The goal is to start to build a system that integrates all that information, meets the patient where they are and then delivers that tailored care. We’ll probably knock all this out in the next month (laughs).

FH: So, what I hear you saying is you guys are less interested in building specific technology or tools and more interested in focusing on care processes to better understand where technology can fill the gaps?

TM: Yes, exactly. I very much think that a lot of what I read and understand about healthcare technology is it’s a little bit of cart before the horse. And technology, I think, can be an incredibly useful tool, but it’s a tool. The focus that we can provide—both because I think it’s the right thing and it also because it harnesses our strengths—is how do we actually organize ourselves to deliver optimal care to get to the health outcome we want. And then can technology help? Can other types of information help?

It seems to me that if you start with what optimal care delivery will get you the best health outcome, the rest of the stuff will fall into line.

FH: Some would argue that’s where health IT has failed—failing to consider physician workflow or patient needs or any of that before diving ahead? Do you think that’s true?

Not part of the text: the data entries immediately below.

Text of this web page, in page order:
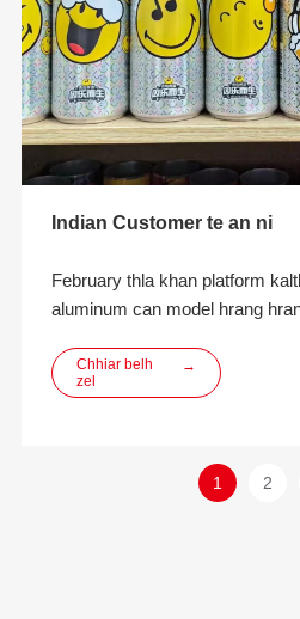
Indian Customer te an ni
February thla khan platform
aluminum can model hrang
te ngaihtuah turin min hmu
sumdawnna lama thawhpui leh
Chhiar belh
zel
→
1 2
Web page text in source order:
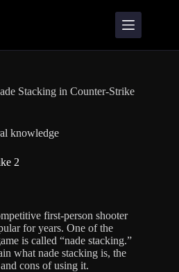
Stacking in Counter-Strike
knowledge
2
first-person shooter
for years. One of the
is called “nade stacking.”
what nade stacking is, the
cons of using it.
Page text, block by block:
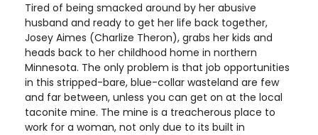
Tired of being smacked around by her abusive
husband and ready to get her life back together,
Josey Aimes (Charlize Theron), grabs her kids and
heads back to her childhood home in northern
Minnesota. The only problem is that job opportunities
in this stripped-bare, blue-collar wasteland are few
and far between, unless you can get on at the local
taconite mine. The mine is a treacherous place to
work for a woman, not only due to its built in
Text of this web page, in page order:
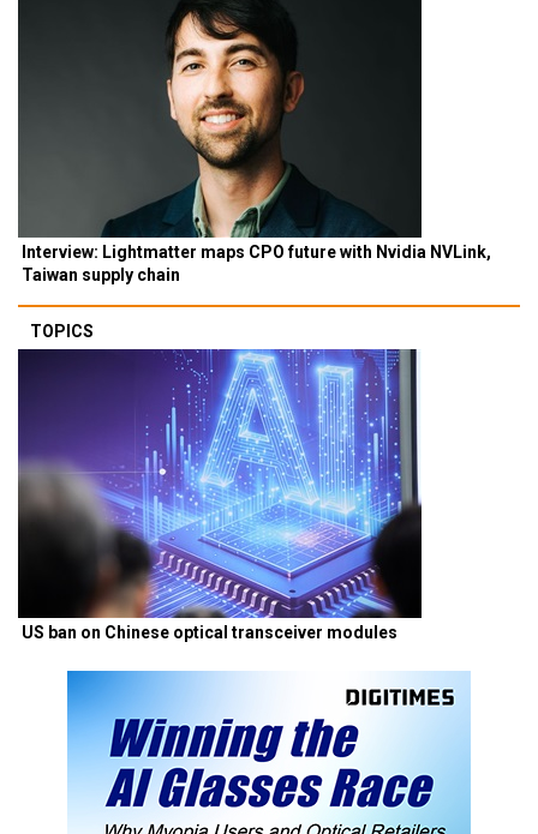
Interview: Lightmatter maps CPO future with Nvidia NVLink,
Taiwan supply chain
TOPICS
US ban on Chinese optical transceiver modules
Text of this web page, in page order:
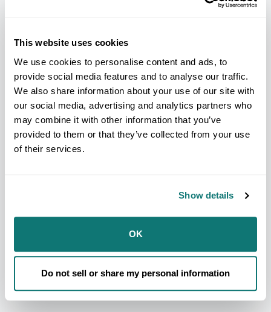
This website uses cookies
We use cookies to personalise content and ads, to
provide social media features and to analyse our traffic.
We also share information about your use of our site with
our social media, advertising and analytics partners who
may combine it with other information that you’ve
provided to them or that they’ve collected from your use
of their services.
Show details
OK
Do not sell or share my personal information
stood strong for Native voting rights in state and
federal elections,” said NCAI Executive Director
Larry Wright, Jr. “The Court’s decision ensures one
less barrier to counting Native votes. NCAI remains
dedicated to ensuring each and every Native voice
is heard at the ballot box.”
nativevote.org
for more information and for
available resources on how you or your community
can help in the ongoing work of ensuring Native
votes count. If your Tribal Nation, organization, or
for a Sko Vote Den 2026 Mini-Grant byFriday, July
accessed using thisonline form.
NCAI calls on Tribal Nations and all Tribal citizens to
exercise their civil liberties through voting at every
election opportunity.
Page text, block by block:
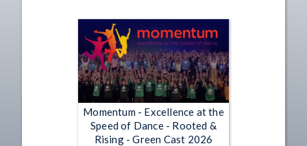
Momentum - Excellence at the
Speed of Dance - Rooted &
Rising - Green Cast 2026
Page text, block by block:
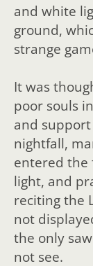
and white
ground,
strange
It was
poor souls
and
nightfall,
entered the
light, and
reciting the
not
the only
not see.
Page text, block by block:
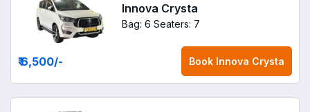
Innova Crysta
Bag: 6 Seaters: 7
₹ 6,500/- Book Innova Crysta
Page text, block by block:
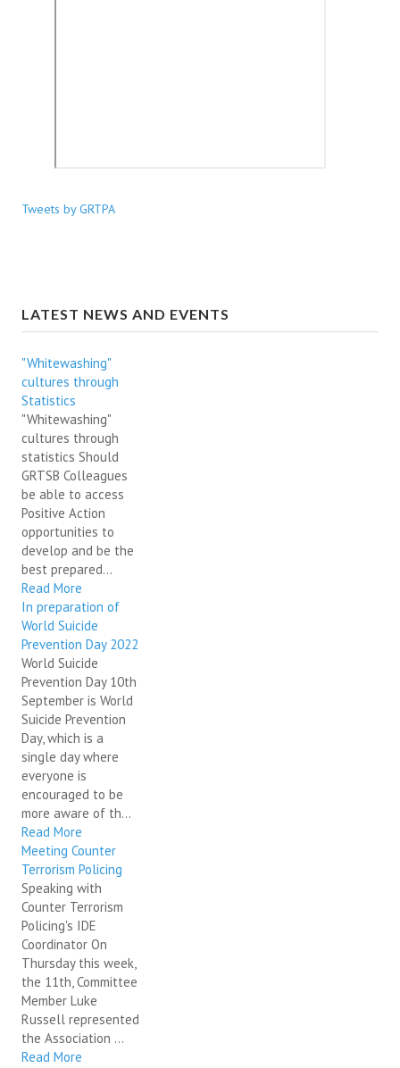
Tweets by GRTPA
LATEST NEWS AND EVENTS
"Whitewashing"
cultures through
Statistics
"Whitewashing"
cultures through
statistics Should
GRTSB Colleagues
be able to access
Positive Action
opportunities to
develop and be the
best prepared...
Read More
In preparation of
World Suicide
Prevention Day 2022
World Suicide
Prevention Day 10th
September is World
Suicide Prevention
Day, which is a
single day where
everyone is
encouraged to be
more aware of th...
Read More
Meeting Counter
Terrorism Policing
Speaking with
Counter Terrorism
Policing's IDE
Coordinator On
Thursday this week,
the 11th, Committee
Member Luke
Russell represented
the Association ...
Read More
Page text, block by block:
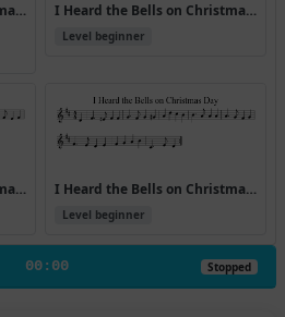
I Heard the Bells on Christmas Day (Version 5) I Heard the Bells on Christmas Day (Version 6)
Level beginner
I Heard the Bells on Christmas Day (Version 7) I Heard the Bells on Christmas Day
Level beginner
00:00 Stopped

TM: The few tech companies I’ve interacted with, their intentions are awesome. I think everyone gets motivated by the calling that medicine has—I know I certainly have been. It’s a great thing to be associated with. But coding is only part of the issue. We certainly need it, but it’s just part of it.

I think the other thing we’d like to think about bringing to bear is the intellectual rigor and academic rigor Washington University has. Obviously, in the traditional realm of medical research, we are very rigorous about how do you set up the trial, how do you do the basic science. I think we can provide that same methodical rigor to find out how does a care delivery intervention work? Does it actually do what it purports to do? Does it do it in an economical way? Are there unintended consequences we didn’t anticipate?

I think doing that really hard analysis is something we have the talent for. It’s tricky to do and it’s difficult, but I think we’re seeing through examples like Theranos that if you’re operating evidence-free, you’re going to stumble pretty quickly.

FH: I know you went over the overall focus of the innovation lab, but are there any specific innovations you’re looking at right away?

TM: I think there’s a real role of not shaking the hand of the patient on the way out the door and wishing them luck.

There’s been a lot of cool puzzle pieces I’ve seen on managing that transition and continuing the relationship with that patient as they move home. I was most recently at the VA and the VA has a high percentage of patients in rural locations. I was practicing in Colorado and some of my guys were in God knows where Wyoming and Montana, super far away from medical centers.

What the VA started doing, which I thought was quite innovative, was they would send them home with an iPad and an exercise machine. It made more sense financially to set them up at home. They would actually have a live video connection with a cardiac rehab specialist three times a week and they can go through all of the things cardiac rehab offers at the home. They never had to leave, even in the middle of a snowstorm.

There’s a lot of telehealth going on, but that whole idea of bringing care to the patient is something there is a lot of interest in here. And the trick will be to understand our population what their needs are, what their home life is like, and tailor the care intervention appropriately.

On the community side, there has been a lot of interest in public health to look into the gun violence that is, unfortunately, a pretty big part of the St. Louis scene. They have started some very early programs combining ER data from 15 or so ERs that are a part of BJC with St. Louis police department data to start to understand where there are hotspots of gun violence both in terms of location, dates and other factors.

Once you have a triangulation of that data, you can start to dig into source causes of that violence, you can start to think about staffing your police and ER staff appropriately. You start to become a little more anticipatory and ultimately preventative.

It’s trying to use pretty disparate data sources, but when put together they could be pretty inciteful.